Formi WebSocket Configuration Guide

Overview

Formi enables intelligent AI-powered voice interactions over phone calls through real-time audio streaming. This guide is for any client or partner integrating third-party telephony services (e.g., Exotel, Twilio, Knowlarity, Convox, Tata Tele etc.) with Formi using WebSockets.

This documentation provides a comprehensive guideline on how to:

Set up the WebSocket connection

Validate the set of events that Formi's system expects

Configure audio formatting that Formi's system expects

Establish a direct WebSocket connection with Formi

Stream and receive audio in real-time

It is designed for teams implementing either:

Unidirectional streams (call monitoring or transcription)

Bidirectional streams (interactive AI voice agents)

WebSocket Connection URL

Connection Endpoint

wss://<formi’s-domain>/ws-adapter/{provider}/{call_type}/{agent_id}/{outlet_id}/{virtual_number}?caller_id={caller_id}

<formi’s-domain> : staging-api-2.formi.co.in or api-2.formi.co.in

Required Path Parameters

Parameter	Type	Description	Example
`provider`	string	Short name for telephony provider (lowercase)	`twilio`, `exotel`
`call_type`	string	Direction of the call, one of inbound or outbound	`inbound`, `outbound`
`agent_id`	integer	Unique identifier for the agent	`12345`
`outlet_id`	integer	Unique identifier for the outlet/client	`67890`
`virtual_number`	string	Unique identifier for the configured number	`+1234567890`

Optional Query Parameters

Parameter	Type	Description	Default
`caller_id`	string	Customer's phone number	Auto-generated UUID

Example Connection URLs

# Twilio inbound call
wss://staging-api-2.formi.co.in/ws-adapter/twilio/inbound/123/456/1234567890?caller_id=919701966915

# Exotel outbound call
wss://api-2.formi.co.in/ws-adapter/exotel/outbound/789/012/09876543211?caller_id=9701966915

Universal Telephony Adapter

Formi's Universal Telephony Adapter is designed to work with any telephony provider regardless of their specific event naming conventions, payload structures, or audio encoding formats. The system adapts to different provider implementations while maintaining consistent internal processing**

Key Features

Provider Agnostic: Works with any telephony provider's WebSocket implementation

Dynamic Event Mapping: Automatically maps provider-specific events to Formi's internal event types

Audio Format Flexibility: Supports multiple audio encoding formats and automatic conversion

Template-Based Configuration: Uses JSON templates for easy provider integration

Event Types and Requirements

Formi expects four mandatory event types from all telephony providers. These events can have different names and payload structures across providers, but the core functionality must be present.

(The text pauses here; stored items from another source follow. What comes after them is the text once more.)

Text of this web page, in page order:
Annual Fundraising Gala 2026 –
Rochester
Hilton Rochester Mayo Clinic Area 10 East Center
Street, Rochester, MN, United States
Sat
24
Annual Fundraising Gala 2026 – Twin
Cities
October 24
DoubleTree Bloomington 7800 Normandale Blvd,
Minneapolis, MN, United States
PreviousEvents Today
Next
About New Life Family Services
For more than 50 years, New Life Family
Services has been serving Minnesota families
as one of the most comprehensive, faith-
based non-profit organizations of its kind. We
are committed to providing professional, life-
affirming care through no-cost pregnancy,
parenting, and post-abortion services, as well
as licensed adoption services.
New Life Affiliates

1. Handshake Event (Connected and Stop Event)

Purpose: Establishes the WebSocket connection and confirms the communication channel is ready at the start of the call and sends acknowledgement in a similar manner at the end of the call.

Formi Internal Name: connected, stop

Requirements:

Must be the first event sent after WebSocket connection

Should contain connection metadata

Confirms bidirectional communication capability

Expected Information:

Connection status

Session identifier (if available)

Provider-specific metadata

2. Meta Event (Start Event)

Purpose: Initiates the call session and provides call context.

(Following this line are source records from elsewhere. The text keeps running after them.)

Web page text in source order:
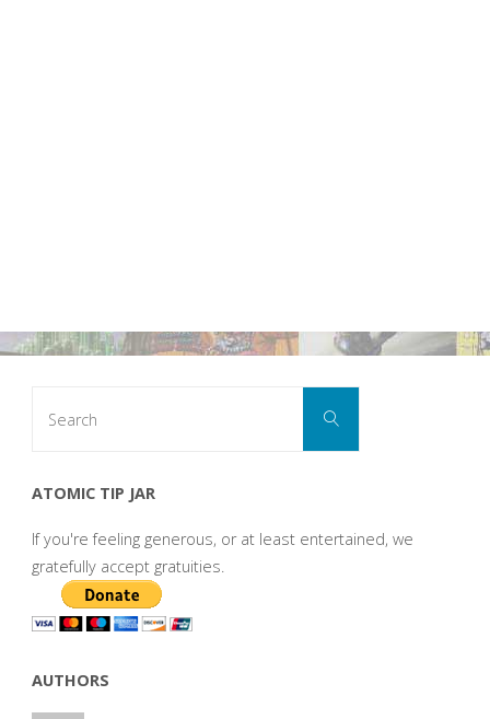
Search
ATOMIC TIP JAR
If you're feeling generous, or at least entertained, we
gratefully accept gratuities.
AUTHORS
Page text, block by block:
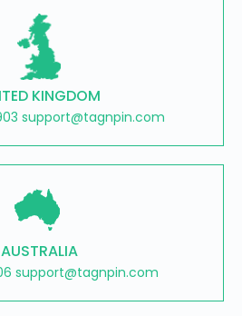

Formi Internal Name: start

Requirements:

Must be sent before audio streaming begins

Contains call setup information

Provides context for the AI system

Expected Information:

Call direction (inbound/outbound)

Caller information

Call timestamp

Any additional call metadata

3. Audio Event (Media Event)

Purpose: Streams real-time audio data between telephony provider and Formi.

Formi Internal Name: media

Requirements:

MANDATORY: Must support bidirectional audio streaming

Must maintain consistent audio format throughout the session

Should handle audio buffering appropriately

Must support real-time streaming with minimal latency

Audio Format Requirements:

Sample rate: 8kHz (preferred) or 16kHz

Encoding: PCM, μ-law, or A-law

Channels: Mono (1 channel)

Bit depth: 8-bit or 16-bit

4. Control Event (Mark and Clear Events)

Purpose: Handles call control operations and state management.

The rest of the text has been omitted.